Its a custom build (not built by me though)


----------



## Aislo (Sep 23, 2013)

*Re: Unable to reset PC using system restore Usb*

ok i was able to see the entire thing that was written during the black screen
"reboot and select proper boot device or insert boot media in selected device and press a key"


----------



## spunk.funk (May 13, 2010)

*Re: Unable to reset PC using system restore Usb*

Your Boot file is corrupted or the HDD has failed. You will need to reinstall Windows from your Windows USB install flash drive.


----------



## Aislo (Sep 23, 2013)

*Re: Unable to reset PC using system restore Usb*

Will using this tutorial help? https://www.youtube.com/watch?v=kyBrjDpsXGc
I have sent an e-mail to the company that built my PC so hopefully they'll be able to help me out (as I dont have a Windows install disk/usb)


----------



## spunk.funk (May 13, 2010)

*Re: Unable to reset PC using system restore Usb*

You have a UEFI Bios, you need to Turn off Safe Boot, and enable Legacy Boot in Setup (Bios) Before you can boot from your USB Flash Drive. Disable UEFI and Enable Legacy Boot - How to Uninstall Windows 8, Install Windows 7 on Your PC | PCMag.com


----------



## Aislo (Sep 23, 2013)

*Re: Unable to reset PC using system restore Usb*

Interesting, I just attempted to boot up my PC to change the UEFI options and it started preparing devices (which I believe I woulda received if the installation worked in the first place) however, once it was done I received an error saying "Windows setup could not configure Windows to run on this computer's hardware"
What does this mean? Should I still try to do what was suggested in the video?

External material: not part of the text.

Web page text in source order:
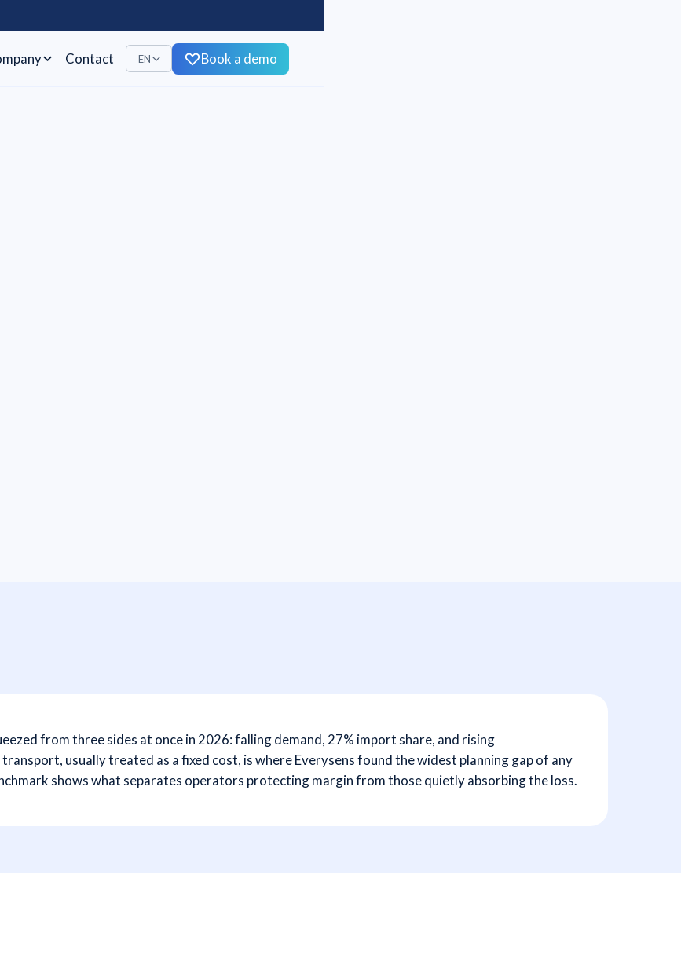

EDIT: Upon pressing 'OK' the PC rebooted and a pop up appeared telling me that windows could not complete the installation. To install Windows on this computer, restart the application. And upon pressing 'OK' again, the same pop up appears.

EDIT2: I entered BIOS and saw that my boot order was set to boot from hard drive (UEFI) before USB.


----------



## spunk.funk (May 13, 2010)

*Re: Unable to reset PC using system restore Usb*

 


> Disable UEFI and Enable Legacy Boot - How to Uninstall Windows 8, Install Windows 7 on Your PC | PCMag.com


Follow the instructions in the link above to enable Legacy Boot.


----------



## Aislo (Sep 23, 2013)

*Re: Unable to reset PC using system restore Usb*

I have an MSI B85M-E45 motherboard, and the only thing that even mentions legacy is 'boot mode select' and there I can choose between UEFI or Legacy+UEFI.
Should I just use Legacy+UEFI? Or should I keep searching for a different option?
I am sorry I am being so difficult, its just after that I dont really trust myself


----------



## spunk.funk (May 13, 2010)

*Re: Unable to reset PC using system restore Usb*

As suggested, Enable Legacy+UEFI, _Save and Exit_. This will allow you to boot off of the USB Flash drive and repair or reinstall Windows.


----------



## Aislo (Sep 23, 2013)

*Re: Unable to reset PC using system restore Usb*

And I should not boot using UEFI? Because I have the option to either boot using UEFI USB Key or General USB Flash Disk, so I guess I am supposed to choose the latter?


----------



## Aislo (Sep 23, 2013)

*Re: Unable to reset PC using system restore Usb*

OK, I was able to fix it, I enabled only UEFI boot, which allowed me to install with no issues whats so ever
Thanks for the help!


----------



## spunk.funk (May 13, 2010)

*Re: Unable to reset PC using system restore Usb*

You are welcome! Please mark this thread Solved in the Thread Tools at the top


----------